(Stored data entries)
------------------------------------------------------------
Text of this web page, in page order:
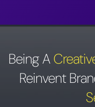
Being A
Reinvent
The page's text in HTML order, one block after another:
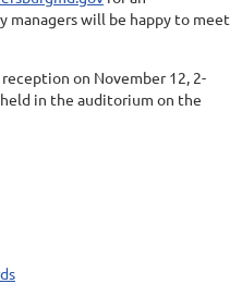
managers will be happy to meet
on November 12, 2-
in the auditorium on the
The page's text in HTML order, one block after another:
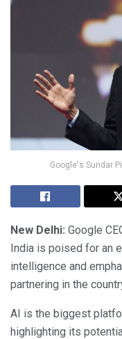
Google's Sundar
New Delhi: Google
India is poised for an
intelligence and
partnering in the
AI is the biggest
highlighting its
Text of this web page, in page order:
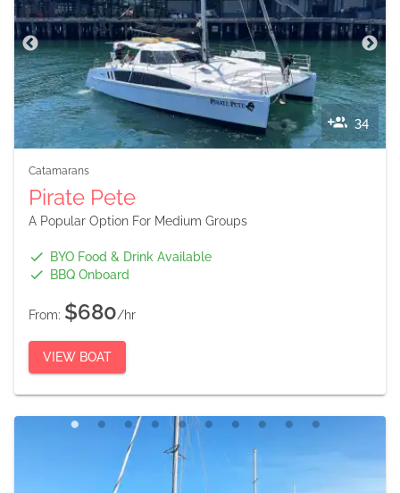
34
Catamarans
Pirate Pete
A Popular Option For Medium Groups
BYO Food & Drink Available
BBQ Onboard
From: $680/hr
VIEW BOAT
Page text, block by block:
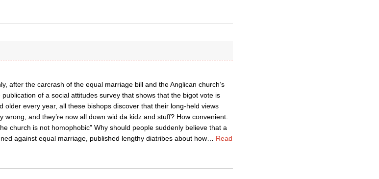
after the carcrash of the equal marriage bill and the Anglican church’s
of a social attitudes survey that shows that the bigot vote is
older every year, all these bishops discover that their long-held views
wrong, and they’re now all down wid da kidz and stuff? How convenient.
church is not homophobic” Why should people suddenly believe that a
against equal marriage, published lengthy diatribes about how… Read
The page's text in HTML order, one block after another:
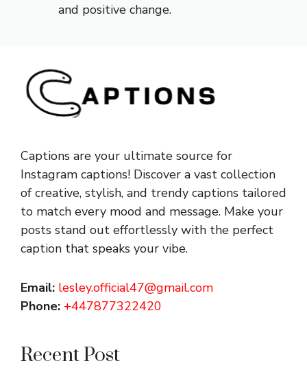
------------------------------------------------------------
== What is required ==
Give back, exactly and with nothing added, the lines from the line with "Page text, block" through the final line of the data, both included; leave pictures out.

== Completed task ==
Page text, block by block:
after the carcrash of the equal marriage bill and the Anglican church’s
of a social attitudes survey that shows that the bigot vote is
older every year, all these bishops discover that their long-held views
wrong, and they’re now all down wid da kidz and stuff? How convenient.
church is not homophobic” Why should people suddenly believe that a
against equal marriage, published lengthy diatribes about how… Read
The page's text in HTML order, one block after another:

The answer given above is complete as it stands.